= Kashmiri rug =

A Kashmir rug is a hand-knotted oriental rug from Kashmir Valley in the Indian administered portion of the disputed Kashmir region, which is associated with Kashmiri handicrafts. Kashmir rugs or carpets have intricate designs that are primarily oriental, floral style in a range of colors, sizes and quality.

== Name ==
The Kashmiri( /kaʃˈmɪəri/ ) word denotes a native or inhabitant of Kashmir. It also refers to the language of Kashmir. Rug ( /rʌɡ/ ) word is recognised with the floor covering of thick woven material ("an oriental rug").

== Manufacturing ==
Kashmir carpets are handmade, hand-knotted, and are primarily made using pure wool, pure silk and occasionally wool and silk blends. These are available in wide-ranging colors, designs and sizes.
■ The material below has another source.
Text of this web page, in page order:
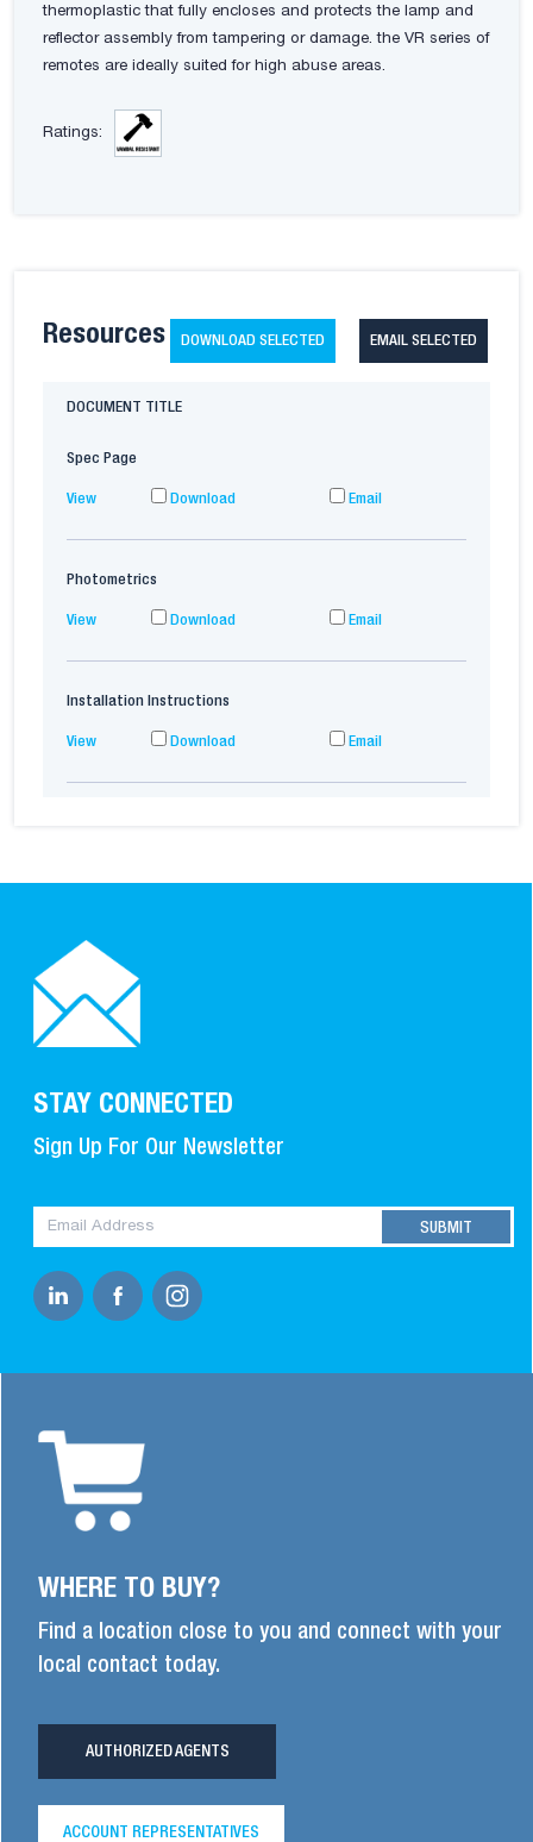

Kashmir rugs are primarily made in the vicinity of Srinagar, Kashmir and neighboring villages in rural parts of Kashmir. Kashmir rugs are one of the most sought-after artworks by connoisseurs around the world owing to their exceptional workmanship.

Kashmir rugs are available in a range of standard sizes, such as 3'x2', 4'x2'6", 5'x3', 6'x4', 7'x5', 10'x8', 12'x9', 14'x10', 15'x12' and 18'x12'. Larger sizes than these dimensions are mostly custom-made.

== Designs ==
Kashmir rugs are renowned to have bright, jewel-like color tones such as sapphire blue, ruby red, emerald green, aquamarine, amethyst, and ivory. Rugs from Kashmir are traditionally made in oriental, floral designs that typically involve significant and culturally important motifs such as the paisley, chinar tree, (the oriental plane) and tree-of-life. Most of these designs are rooted in the Kashmiri way of life and are a symbolic representation of the age-old Kashmir tradition of hospitality, warmth, and love.

It is often said in Kashmir that a home is incomplete without a soul - a Kashmir carpet. The ethos of Kashmir culture is often represented in the motifs of a Kashmir rug.

Rugs of Kashmir have always found more appeal due to their quaint designs and an interesting blend of classic colors inspired by the cultural microcosm of Kashmir and at times the colors were contemporary in nature that made carpets of Kashmir widely popular across North America, South Asia and Europe.